We lost $100 on a single hockey bet. Our system had an 83% win rate at the time. The math still didn't work — five winning trades totaling $12.78 couldn't survive one bad position size. That's when I stopped treating self-improvement as a nice-to-have and started building it into the trading engine itself.
The Problem Nobody Talks About
Every "AI trading bot" article you read in March 2026 shows the same pattern: backtest on historical data, pick some indicators, deploy, pray. Coinrule, 3Commas, Agent Factory — they all let you drag and drop RSI thresholds and moving averages. Fine for a weekend project.
But here's what breaks: markets change. The strategy that prints money in a trending BTC rally goes silent — or worse, bleeds — in a choppy range. And no amount of backtesting on 2024 data prepares you for what March 2026 actually looks like.

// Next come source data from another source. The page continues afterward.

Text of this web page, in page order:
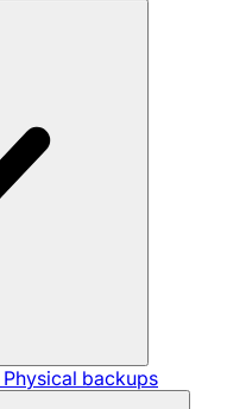
Physical backups
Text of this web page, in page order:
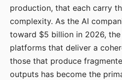
production, that each carry
complexity. As the AI
toward $5 billion in 2026,
platforms that deliver a
those that produce
outputs has become the
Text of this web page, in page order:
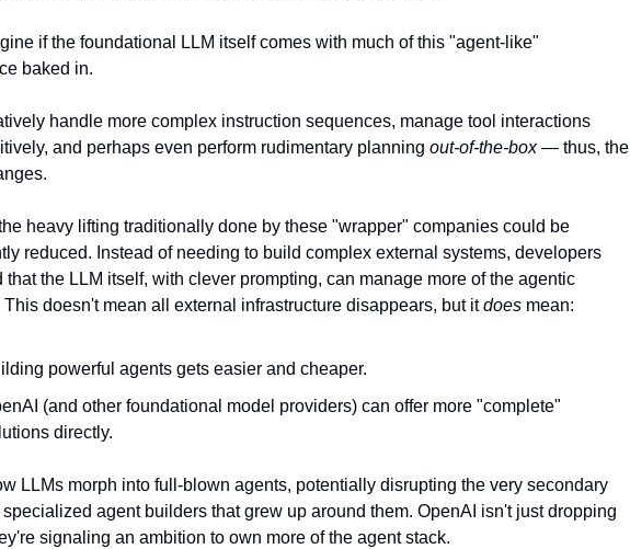
if the foundational LLM itself comes with much of this "agent-like"
baked in.
handle more complex instruction sequences, manage tool interactions
and perhaps even perform rudimentary planning out-of-the-box— thus, the
heavy lifting traditionally done by these "wrapper" companies could be
reduced. Instead of needing to build complex external systems, developers
that the LLM itself, with clever prompting, can manage more of the agentic
This doesn't mean all external infrastructure disappears, but itdoes mean:
powerful agents gets easier and cheaper.
(and other foundational model providers) can offer more "complete"
directly.
LLMs morph into full-blown agents, potentially disrupting the very secondary
specialized agent builders that grew up around them. OpenAI isn't just dropping
signaling an ambition to own more of the agent stack.
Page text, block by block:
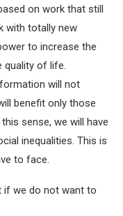
on work that still
with totally new
to increase the
quality of life.
will not
benefit only those
sense, we will have
inequalities. This is
to face.
if we do not want to
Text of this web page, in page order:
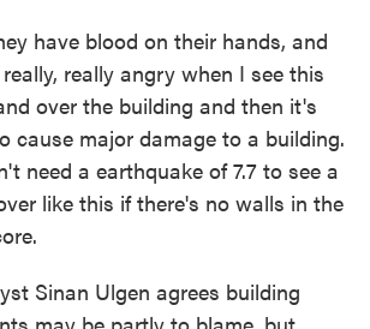
have blood on their hands, and
really angry when I see this
over the building and then it's
cause major damage to a building.
need a earthquake of 7.7 to see a
like this if there's no walls in the
Sinan Ulgen agrees building
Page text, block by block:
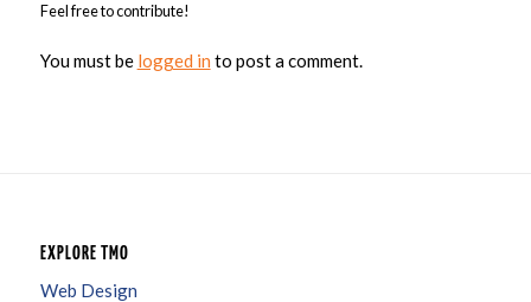
Feel free to contribute!
You must be logged in to post a comment.
EXPLORE TMO
Web Design
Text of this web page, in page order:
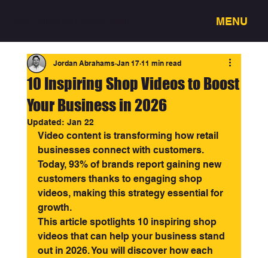
MENU
10 Inspiring Shop Videos to Boost
Your Business in 2026
Jordan Abrahams Jan 17 11 min read
Updated: Jan 22
Video content is transforming how retail
businesses connect with customers.
Today, 93% of brands report gaining new
customers thanks to engaging shop
videos, making this strategy essential for
growth.
This article spotlights 10 inspiring shop
videos that can help your business stand
out in 2026. You will discover how each
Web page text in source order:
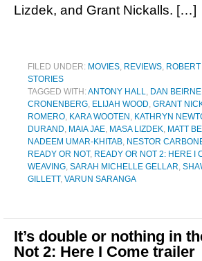
Lizdek, and Grant Nickalls. […]
FILED UNDER: MOVIES, REVIEWS,
STORIES
TAGGED WITH:ANTONY HALL, DAN BEIRNE
CRONENBERG, ELIJAH WOOD, GRANT
ROMERO, KARA WOOTEN , KATHRYN
DURAND, MAIA JAE, MASA LIZDEK, MATT
NADEEM UMAR-KHITAB, NESTOR
READY OR NOT, READY OR NOT 2: HERE I
WEAVING, SARAH MICHELLE GELLAR,
GILLETT, VARUN SARANGA
It’s double or nothing in
Not 2: Here I Come trailer
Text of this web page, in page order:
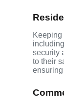
security
to their
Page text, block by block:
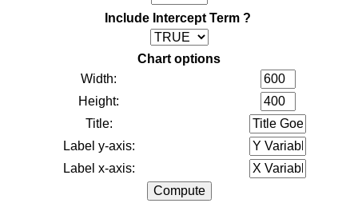
Include Intercept Term ?
Chart options
Width:
Height:
Title:
Label y-axis:
Label x-axis:
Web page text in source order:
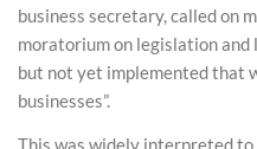
business secretary, called on
moratorium on legislation
but not yet implemented that
businesses”.
This was widely interpreted
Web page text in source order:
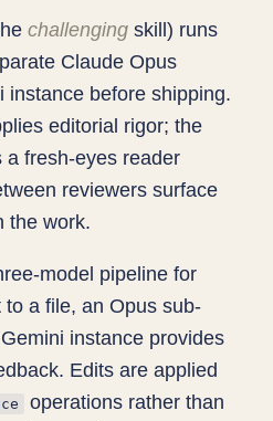
challenging skill) runs
Claude Opus
instance before shipping.
editorial rigor; the
a fresh-eyes reader
reviewers surface
the work.
model pipeline for
a file, an Opus sub-
instance provides
Edits are applied
operations rather than
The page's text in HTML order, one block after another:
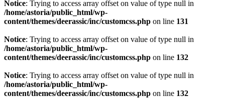
Notice: Trying to access array offset on value of type null in
/home/astoria/public_html/wp-
content/themes/deerassic/inc/customcss.php on line 131
Notice: Trying to access array offset on value of type null in
/home/astoria/public_html/wp-
content/themes/deerassic/inc/customcss.php on line 132
Notice: Trying to access array offset on value of type null in
/home/astoria/public_html/wp-
content/themes/deerassic/inc/customcss.php on line 132
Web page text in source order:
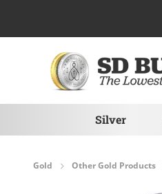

We needed something different. A system that watches its own performance, figures out why it's failing, and rewrites its own parameters without us touching the code.
What We Actually Built
The core is an RSI engine — not the RSI indicator, but a Recursively Self-Improving engine. It sits on top of our trading strategies and runs a continuous loop:
Log → Reflect → Hypothesize → Mutate → Verify
Every trade outcome gets logged with its context: what strategy fired, what the market regime was (bull, bear, range, crisis), the entry/exit conditions, and the P&L. After enough outcomes accumulate, the engine reflects — it runs statistical analysis across the outcomes and looks for patterns.
Here's a simplified version of the reflection logic:
def reflect(self, stress_level=0.0):
outcomes = self._load_recent_outcomes()
stats = self._analyze_outcomes(outcomes)
# Regime-aware analysis — don't blame a strategy
# for losing in a regime it wasn't designed for
for regime, regime_stats in stats['by_regime'].items():
for action, action_stats in regime_stats.items():
if action_stats['win_rate'] < self.threshold:
self._generate_hypothesis(action, regime, action_stats)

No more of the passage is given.